Research & Papers

CurveBench tests AI's topological reasoning, models hit 71% at best

Even top models fail on simple nested shape puzzles—GPT-5.4 beaten by fine-tuned 8B model.

Deep Dive

CurveBench is a new benchmark designed to measure AI's ability to perform exact topological reasoning from visual input. It consists of 756 images of pairwise non-intersecting Jordan curves across five difficulty levels: easy, polygonal, topographic-inspired, maze-like, and dense counting. Each image is annotated with a rooted tree that encodes the containment relations between planar regions, and the task is to recover that tree from the image alone.

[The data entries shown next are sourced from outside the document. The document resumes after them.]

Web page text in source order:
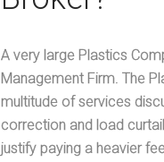
A very large Plastics
Management Firm. The
multitude of services
correction and load
justify paying a heavier
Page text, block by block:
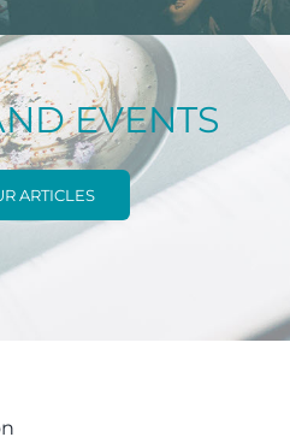
EVENTS
ARTICLES
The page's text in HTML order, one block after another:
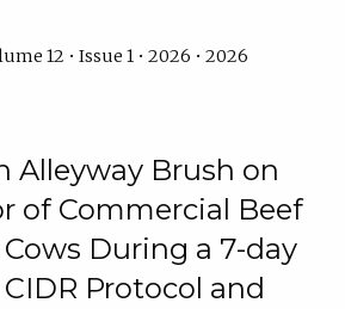
12 • Issue 1 • 2026 • 2026
Alleyway Brush on
of Commercial Beef
During a 7-day
Protocol and
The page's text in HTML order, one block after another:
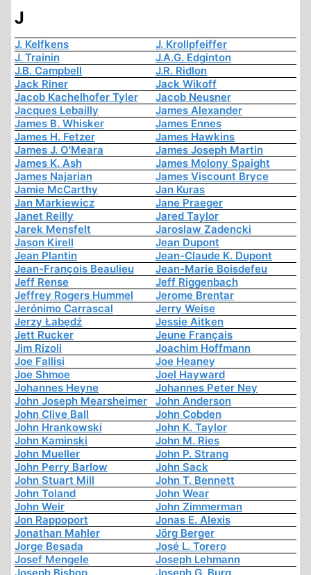
J
J. Kelfkens
J. Krollpfeiffer
J. Trainin
J.A.G. Edginton
J.B. Campbell
J.R. Ridlon
Jack Riner
Jack Wikoff
Jacob Kachelhofer Tyler
Jacob Neusner
Jacques Lebailly
James Alexander
James B. Whisker
James Ennes
James H. Fetzer
James Hawkins
James J. O'Meara
James Joseph Martin
James K. Ash
James Molony Spaight
James Najarian
James Viscount Bryce
Jamie McCarthy
Jan Kuras
Jan Markiewicz
Jane Praeger
Janet Reilly
Jared Taylor
Jarek Mensfelt
Jaroslaw Zadencki
Jason Kirell
Jean Dupont
Jean Plantin
Jean-Claude K. Dupont
Jean-François Beaulieu
Jean-Marie Boisdefeu
Jeff Rense
Jeff Riggenbach
Jeffrey Rogers Hummel
Jerome Brentar
Jerónimo Carrascal
Jerry Weise
Jerzy Łabędź
Jessie Aitken
Jett Rucker
Jeune Français
Jim Rizoli
Joachim Hoffmann
Joe Fallisi
Joe Heaney
Joe Shmoe
Joel Hayward
Johannes Heyne
Johannes Peter Ney
John Joseph Mearsheimer
John Anderson
John Clive Ball
John Cobden
John Hrankowski
John K. Taylor
John Kaminski
John M. Ries
John Mueller
John P. Strang
John Perry Barlow
John Sack
John Stuart Mill
John T. Bennett
John Toland
John Wear
John Weir
John Zimmerman
Jon Rappoport
Jonas E. Alexis
Jonathan Mahler
Jörg Berger
Jorge Besada
José L. Torero
Josef Mengele
Joseph Lehmann

The strongest evaluated model, Gemini 3.1 Pro, achieved only 71.1% tree-generation accuracy on CurveBench-Easy and 19.1% on CurveBench-Hard, revealing how far even frontier models are from robust spatial reasoning. However, the benchmark also shows promise: fine-tuning the open-weight Qwen3-VL-8B model with RLVR-style training boosted its accuracy from 2.8% to 33.3% on easy tasks, surpassing GPT-5.4 and Claude Opus 4.5. The gap on hard tasks remains stark, proving that exact topology-aware visual reasoning is far from solved.

Key Points
  • CurveBench uses 756 images of nested Jordan curves across 5 difficulty levels to test hierarchical topological reasoning.
  • Best model Gemini 3.1 Pro scores 71.1% on easy tasks and only 19.1% on hard tasks.
  • Fine-tuned Qwen3-VL-8B jumps from 2.8% to 33.3% on easy, beating GPT-5.4 and Claude Opus 4.5.

Why It Matters

Spatial reasoning remains a critical weakness for AI, and this benchmark could drive improvements in visual understanding.